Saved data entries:

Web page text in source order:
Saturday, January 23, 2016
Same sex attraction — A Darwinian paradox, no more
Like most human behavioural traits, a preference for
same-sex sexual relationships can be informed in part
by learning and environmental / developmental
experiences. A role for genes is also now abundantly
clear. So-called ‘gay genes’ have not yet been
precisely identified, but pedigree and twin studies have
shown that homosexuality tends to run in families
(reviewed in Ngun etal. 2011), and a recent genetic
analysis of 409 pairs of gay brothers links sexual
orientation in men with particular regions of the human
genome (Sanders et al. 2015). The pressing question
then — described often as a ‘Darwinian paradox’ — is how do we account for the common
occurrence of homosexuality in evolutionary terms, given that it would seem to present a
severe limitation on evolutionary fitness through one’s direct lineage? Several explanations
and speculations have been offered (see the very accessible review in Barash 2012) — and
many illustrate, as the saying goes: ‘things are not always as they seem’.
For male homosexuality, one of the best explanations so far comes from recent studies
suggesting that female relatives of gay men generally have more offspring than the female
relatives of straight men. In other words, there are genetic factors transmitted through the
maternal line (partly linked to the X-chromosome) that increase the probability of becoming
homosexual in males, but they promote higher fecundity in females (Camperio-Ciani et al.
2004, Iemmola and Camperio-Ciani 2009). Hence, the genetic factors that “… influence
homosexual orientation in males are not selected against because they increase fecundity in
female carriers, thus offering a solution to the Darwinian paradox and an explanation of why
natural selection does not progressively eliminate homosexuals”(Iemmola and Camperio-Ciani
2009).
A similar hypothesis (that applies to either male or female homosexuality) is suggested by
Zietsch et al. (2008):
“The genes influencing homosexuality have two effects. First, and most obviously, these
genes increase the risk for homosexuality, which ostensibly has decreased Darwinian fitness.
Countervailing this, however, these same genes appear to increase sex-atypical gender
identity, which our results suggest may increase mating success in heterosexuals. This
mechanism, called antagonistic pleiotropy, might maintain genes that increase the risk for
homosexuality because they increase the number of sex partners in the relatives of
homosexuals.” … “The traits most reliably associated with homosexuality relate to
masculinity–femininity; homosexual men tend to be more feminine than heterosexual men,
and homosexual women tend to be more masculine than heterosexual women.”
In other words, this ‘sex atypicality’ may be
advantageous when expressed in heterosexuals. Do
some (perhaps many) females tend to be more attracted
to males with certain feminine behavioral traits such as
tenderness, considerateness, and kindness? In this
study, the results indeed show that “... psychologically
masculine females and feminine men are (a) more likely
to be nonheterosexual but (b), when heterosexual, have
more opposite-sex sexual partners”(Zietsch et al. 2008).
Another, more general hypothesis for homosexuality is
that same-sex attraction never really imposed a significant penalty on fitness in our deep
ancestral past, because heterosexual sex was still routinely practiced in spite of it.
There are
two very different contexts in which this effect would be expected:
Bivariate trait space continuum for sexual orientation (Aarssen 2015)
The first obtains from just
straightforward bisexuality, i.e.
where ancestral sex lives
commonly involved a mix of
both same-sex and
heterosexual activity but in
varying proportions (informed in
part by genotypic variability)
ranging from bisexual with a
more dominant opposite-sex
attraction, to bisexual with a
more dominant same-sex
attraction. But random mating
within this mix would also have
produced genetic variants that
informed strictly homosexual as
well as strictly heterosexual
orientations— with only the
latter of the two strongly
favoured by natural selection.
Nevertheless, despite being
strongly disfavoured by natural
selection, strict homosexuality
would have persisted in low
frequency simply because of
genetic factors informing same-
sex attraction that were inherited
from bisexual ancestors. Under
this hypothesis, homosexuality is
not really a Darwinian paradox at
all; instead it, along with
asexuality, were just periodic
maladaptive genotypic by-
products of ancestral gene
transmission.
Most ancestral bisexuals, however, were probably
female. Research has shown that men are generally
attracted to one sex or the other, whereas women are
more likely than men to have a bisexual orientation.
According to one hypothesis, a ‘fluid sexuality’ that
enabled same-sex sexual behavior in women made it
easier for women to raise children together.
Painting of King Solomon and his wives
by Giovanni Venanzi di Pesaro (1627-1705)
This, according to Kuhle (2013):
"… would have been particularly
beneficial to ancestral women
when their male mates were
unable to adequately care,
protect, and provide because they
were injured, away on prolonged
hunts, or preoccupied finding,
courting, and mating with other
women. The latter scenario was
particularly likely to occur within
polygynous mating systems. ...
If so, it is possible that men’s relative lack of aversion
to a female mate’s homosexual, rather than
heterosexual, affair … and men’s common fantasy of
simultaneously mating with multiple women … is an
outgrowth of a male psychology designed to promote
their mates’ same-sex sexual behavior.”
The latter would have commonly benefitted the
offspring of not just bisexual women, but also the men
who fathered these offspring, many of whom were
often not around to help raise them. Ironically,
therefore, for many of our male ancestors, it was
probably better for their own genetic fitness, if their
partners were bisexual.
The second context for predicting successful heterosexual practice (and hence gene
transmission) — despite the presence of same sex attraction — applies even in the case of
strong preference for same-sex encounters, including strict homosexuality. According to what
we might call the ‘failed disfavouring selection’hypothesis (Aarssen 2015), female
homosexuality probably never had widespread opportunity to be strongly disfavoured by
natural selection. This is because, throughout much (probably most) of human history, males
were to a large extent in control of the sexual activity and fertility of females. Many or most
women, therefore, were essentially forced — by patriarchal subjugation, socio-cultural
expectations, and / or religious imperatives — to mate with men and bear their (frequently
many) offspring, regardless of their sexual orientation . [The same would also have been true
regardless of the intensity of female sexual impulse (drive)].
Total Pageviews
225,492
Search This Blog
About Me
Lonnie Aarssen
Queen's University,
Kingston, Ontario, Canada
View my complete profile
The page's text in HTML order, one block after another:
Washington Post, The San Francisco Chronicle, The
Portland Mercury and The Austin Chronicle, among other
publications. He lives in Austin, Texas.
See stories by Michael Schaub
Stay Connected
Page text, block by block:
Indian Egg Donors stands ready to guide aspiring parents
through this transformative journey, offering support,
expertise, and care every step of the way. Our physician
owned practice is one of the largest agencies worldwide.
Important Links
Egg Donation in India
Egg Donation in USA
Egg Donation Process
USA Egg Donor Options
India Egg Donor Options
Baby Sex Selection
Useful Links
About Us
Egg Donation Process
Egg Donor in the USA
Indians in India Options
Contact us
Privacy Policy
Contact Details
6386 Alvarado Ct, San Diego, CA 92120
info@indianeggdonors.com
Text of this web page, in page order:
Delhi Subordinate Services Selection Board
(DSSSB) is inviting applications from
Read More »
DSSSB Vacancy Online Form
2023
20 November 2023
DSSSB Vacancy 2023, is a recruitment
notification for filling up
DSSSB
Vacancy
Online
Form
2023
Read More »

[ASSIGNMENT] All of the data above needs to be set down again exactly. Include every line.

[SOLUTION TO THIS TASK]
Web page text in source order:
Saturday, January 23, 2016
Same sex attraction — A Darwinian paradox, no more
Like most human behavioural traits, a preference for
same-sex sexual relationships can be informed in part
by learning and environmental / developmental
experiences. A role for genes is also now abundantly
clear. So-called ‘gay genes’ have not yet been
precisely identified, but pedigree and twin studies have
shown that homosexuality tends to run in families
(reviewed in Ngun etal. 2011), and a recent genetic
analysis of 409 pairs of gay brothers links sexual
orientation in men with particular regions of the human
genome (Sanders et al. 2015). The pressing question
then — described often as a ‘Darwinian paradox’ — is how do we account for the common
occurrence of homosexuality in evolutionary terms, given that it would seem to present a
severe limitation on evolutionary fitness through one’s direct lineage? Several explanations
and speculations have been offered (see the very accessible review in Barash 2012) — and
many illustrate, as the saying goes: ‘things are not always as they seem’.
For male homosexuality, one of the best explanations so far comes from recent studies
suggesting that female relatives of gay men generally have more offspring than the female
relatives of straight men. In other words, there are genetic factors transmitted through the
maternal line (partly linked to the X-chromosome) that increase the probability of becoming
homosexual in males, but they promote higher fecundity in females (Camperio-Ciani et al.
2004, Iemmola and Camperio-Ciani 2009). Hence, the genetic factors that “… influence
homosexual orientation in males are not selected against because they increase fecundity in
female carriers, thus offering a solution to the Darwinian paradox and an explanation of why
natural selection does not progressively eliminate homosexuals”(Iemmola and Camperio-Ciani
2009).
A similar hypothesis (that applies to either male or female homosexuality) is suggested by
Zietsch et al. (2008):
“The genes influencing homosexuality have two effects. First, and most obviously, these
genes increase the risk for homosexuality, which ostensibly has decreased Darwinian fitness.
Countervailing this, however, these same genes appear to increase sex-atypical gender
identity, which our results suggest may increase mating success in heterosexuals. This
mechanism, called antagonistic pleiotropy, might maintain genes that increase the risk for
homosexuality because they increase the number of sex partners in the relatives of
homosexuals.” … “The traits most reliably associated with homosexuality relate to
masculinity–femininity; homosexual men tend to be more feminine than heterosexual men,
and homosexual women tend to be more masculine than heterosexual women.”
In other words, this ‘sex atypicality’ may be
advantageous when expressed in heterosexuals. Do
some (perhaps many) females tend to be more attracted
to males with certain feminine behavioral traits such as
tenderness, considerateness, and kindness? In this
study, the results indeed show that “... psychologically
masculine females and feminine men are (a) more likely
to be nonheterosexual but (b), when heterosexual, have
more opposite-sex sexual partners”(Zietsch et al. 2008).
Another, more general hypothesis for homosexuality is
that same-sex attraction never really imposed a significant penalty on fitness in our deep
ancestral past, because heterosexual sex was still routinely practiced in spite of it.
There are
two very different contexts in which this effect would be expected:
Bivariate trait space continuum for sexual orientation (Aarssen 2015)
The first obtains from just
straightforward bisexuality, i.e.
where ancestral sex lives
commonly involved a mix of
both same-sex and
heterosexual activity but in
varying proportions (informed in
part by genotypic variability)
ranging from bisexual with a
more dominant opposite-sex
attraction, to bisexual with a
more dominant same-sex
attraction. But random mating
within this mix would also have
produced genetic variants that
informed strictly homosexual as
well as strictly heterosexual
orientations— with only the
latter of the two strongly
favoured by natural selection.
Nevertheless, despite being
strongly disfavoured by natural
selection, strict homosexuality
would have persisted in low
frequency simply because of
genetic factors informing same-
sex attraction that were inherited
from bisexual ancestors. Under
this hypothesis, homosexuality is
not really a Darwinian paradox at
all; instead it, along with
asexuality, were just periodic
maladaptive genotypic by-
products of ancestral gene
transmission.
Most ancestral bisexuals, however, were probably
female. Research has shown that men are generally
attracted to one sex or the other, whereas women are
more likely than men to have a bisexual orientation.
According to one hypothesis, a ‘fluid sexuality’ that
enabled same-sex sexual behavior in women made it
easier for women to raise children together.
Painting of King Solomon and his wives
by Giovanni Venanzi di Pesaro (1627-1705)
This, according to Kuhle (2013):
"… would have been particularly
beneficial to ancestral women
when their male mates were
unable to adequately care,
protect, and provide because they
were injured, away on prolonged
hunts, or preoccupied finding,
courting, and mating with other
women. The latter scenario was
particularly likely to occur within
polygynous mating systems. ...
If so, it is possible that men’s relative lack of aversion
to a female mate’s homosexual, rather than
heterosexual, affair … and men’s common fantasy of
simultaneously mating with multiple women … is an
outgrowth of a male psychology designed to promote
their mates’ same-sex sexual behavior.”
The latter would have commonly benefitted the
offspring of not just bisexual women, but also the men
who fathered these offspring, many of whom were
often not around to help raise them. Ironically,
therefore, for many of our male ancestors, it was
probably better for their own genetic fitness, if their
partners were bisexual.
The second context for predicting successful heterosexual practice (and hence gene
transmission) — despite the presence of same sex attraction — applies even in the case of
strong preference for same-sex encounters, including strict homosexuality. According to what
we might call the ‘failed disfavouring selection’hypothesis (Aarssen 2015), female
homosexuality probably never had widespread opportunity to be strongly disfavoured by
natural selection. This is because, throughout much (probably most) of human history, males
were to a large extent in control of the sexual activity and fertility of females. Many or most
women, therefore, were essentially forced — by patriarchal subjugation, socio-cultural
expectations, and / or religious imperatives — to mate with men and bear their (frequently
many) offspring, regardless of their sexual orientation . [The same would also have been true
regardless of the intensity of female sexual impulse (drive)].
Total Pageviews
225,492
Search This Blog
About Me
Lonnie Aarssen
Queen's University,
Kingston, Ontario, Canada
View my complete profile
The page's text in HTML order, one block after another:
Washington Post, The San Francisco Chronicle, The
Portland Mercury and The Austin Chronicle, among other
publications. He lives in Austin, Texas.
See stories by Michael Schaub
Stay Connected
Page text, block by block:
Indian Egg Donors stands ready to guide aspiring parents
through this transformative journey, offering support,
expertise, and care every step of the way. Our physician
owned practice is one of the largest agencies worldwide.
Important Links
Egg Donation in India
Egg Donation in USA
Egg Donation Process
USA Egg Donor Options
India Egg Donor Options
Baby Sex Selection
Useful Links
About Us
Egg Donation Process
Egg Donor in the USA
Indians in India Options
Contact us
Privacy Policy
Contact Details
6386 Alvarado Ct, San Diego, CA 92120
info@indianeggdonors.com
Text of this web page, in page order:
Delhi Subordinate Services Selection Board
(DSSSB) is inviting applications from
Read More »
DSSSB Vacancy Online Form
2023
20 November 2023
DSSSB Vacancy 2023, is a recruitment
notification for filling up
DSSSB
Vacancy
Online
Form
2023
Read More »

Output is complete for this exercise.